Letztlich geht es darum, Menschen daran zu gewöhnen, ihren Alltag frühzeitig aktiv zu gestalten und Körper und Geist dabei fit zu halten.

„Konkret geht es für die Senioren darum, körperlich sozial und geistig aktiver zu sein und sich gesünder zu ernähren. Dabei wird auch eng mit den Hausärzten der Studienteilnehmer zusammengearbeitet“, sagt die Direktorin des ISAP, Prof. Dr. Steffi G. Riedel-Heller, die das Projekt leitet. In Leipzig, Greifswald, München und Kiel werden hierfür nun ältere Hausarztpatienten mit einem erhöhten Risiko für kognitive Störungen für die Teilnahme an der Studie gewonnen. Ziel ist es, durch die verschiedenen Aktivitäten einen positiven Effekt auf die geistige Leistungsfähigkeit der Patienten zu erzielen.

International zeigen solche sogenannten „Multikomponenten-Präventionsansätze“ bereits erste vielversprechende Ergebnisse. Für Deutschland fehlen bisher aber vergleichbare Initiativen.

Ziel von „AgeWell.de“ ist es daher, in enger Zusammenarbeit der Medizinischen Fakultät der Universität Leipzig mit weiteren deutschen Forschungseinrichtungen am Standort Greifswald, den Universitätsklinika München, Kiel, Heidelberg und Hamburg-Eppendorf sowie der Medizinischen Hochschule Hannover erstmals eine große randomisierte kontrollierte Multikomponenten-Studie zur Prävention der geistigen Abbauprozesse in Deutschland durchzuführen. Die Studie ist hierbei so konzipiert, dass auch Empfehlungen zu einer Umsetzung der Interventionen in die Versorgungslandschaft gegeben werden.

Gefördert wird das Projekt bis 2021 vom Bundesministerium für Bildung und Forschung mit 2,2 Millionen Euro. An der Universität Leipzig wird zu nachhaltigen Grundlagen für Leben und Gesundheit geforscht. Der Forschungsprofilbereich „Mensch und Gehirn“ bildet dabei einen bedeutenden Wachstumskern.
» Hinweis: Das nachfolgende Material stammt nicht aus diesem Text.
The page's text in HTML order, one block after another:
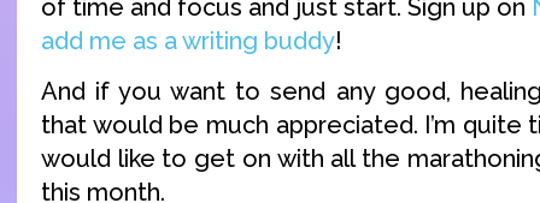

„AgeWell.de“ gehört damit zu den sogenannten Lebenswissenschaften, die vom Bund auch deshalb gefördert werden, weil sie Wege finden sollen, das Anwachsen der modernen Zivilisationskrankheiten zu verhindern.

Aber Alzheimer ist für viele Betroffene kein unausweichliches Schicksal: „Bislang ist Alzheimer unheilbar. Aber neueste Forschungsergebnisse sprechen dafür, dass einige Faktoren – wie körperliche und geistige Aktivität – den Krankheitsverlauf positiv beeinflussen können. Im Projekt AgeWell nehmen Betroffene daher an einem Interventionsprogramm teil: Dieses bietet beispielsweise Möglichkeiten für körperliche und soziale Aktivitäten, ein kognitives Training und eine Optimierung von Ernährung und Medikation an“, so das Bundesforschungsministerium zur Förderwürdigkeit. „Die Wissenschaftlerinnen und Wissenschaftler begleiten die Teilnehmenden und untersuchen, inwiefern das Programm dabei helfen kann, den Rückgang der geistigen Fähigkeiten aufzuhalten. Die Ergebnisse sollen dazu beitragen, die Entstehung einer Demenzerkrankung bei älteren Menschen zu verzögern. Die Forschenden entwickeln darüber hinaus Empfehlungen, wie das Programm in der Versorgung umgesetzt werden kann.“

Wenn es dann auch auf jüngere Jahrgänge ausgeweitet werden sollte, könnte man vielleicht sogar verhindern, dass Menschen erst in großer Zahl unter Demenz leiden. Denn alle Erkenntnisse deuten darauf hin, dass es grundsätzlich um gesündere Ernährung, regelmäßige Bewegung und vor allem geistige Aktivitäten geht. Ein bewussteres Leben also, das nicht „nach hinten raus“ in ein zweckfreies Warten auf irgendwas ausarten darf.